Assigned task:
Below are the records; copy exactly the lines from the first through the one containing "each of salt", both included, and leave out the pictures.

--- START ---

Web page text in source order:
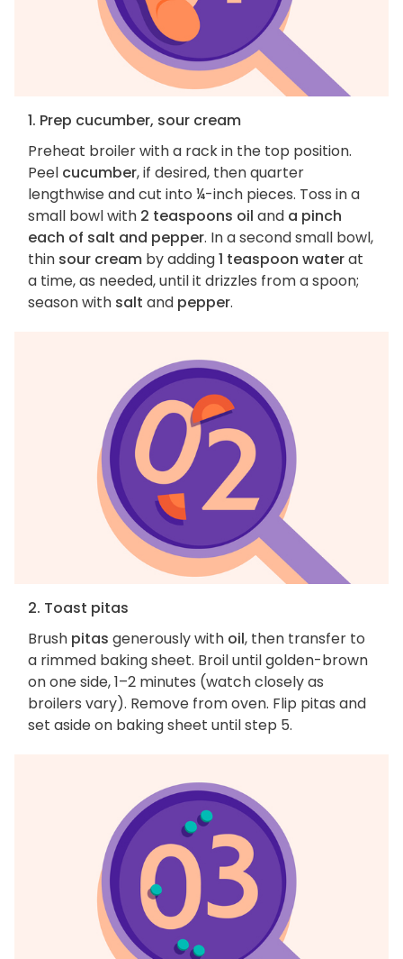
1. Prep cucumber, sour cream
Preheat broiler with a rack in the top position.
Peel cucumber, if desired, then quarter
lengthwise and cut into ¼-inch pieces. Toss in a
small bowl with 2 teaspoons oil and a pinch
each of salt and pepper. In a second small bowl,
thin sour cream by adding1 teaspoon waterat
a time, as needed, until it drizzles from a spoon;
season with salt and pepper.
2. Toast pitas
Brush pitas generously with oil, then transfer to
a rimmed baking sheet. Broil until golden-brown
on one side, 1–2 minutes (watch closely as
broilers vary). Remove from oven. Flip pitas and
set aside on baking sheet until step 5.
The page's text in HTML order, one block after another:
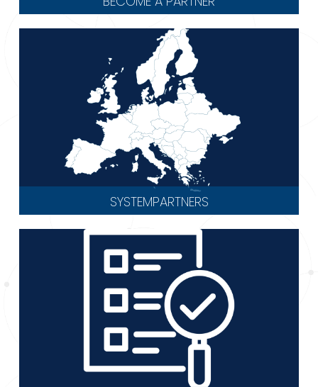
SYSTEMPARTNERS

--- END ---

Task result:
Web page text in source order:
1. Prep cucumber, sour cream
Preheat broiler with a rack in the top position.
Peel cucumber, if desired, then quarter
lengthwise and cut into ¼-inch pieces. Toss in a
small bowl with 2 teaspoons oil and a pinch
each of salt and pepper. In a second small bowl,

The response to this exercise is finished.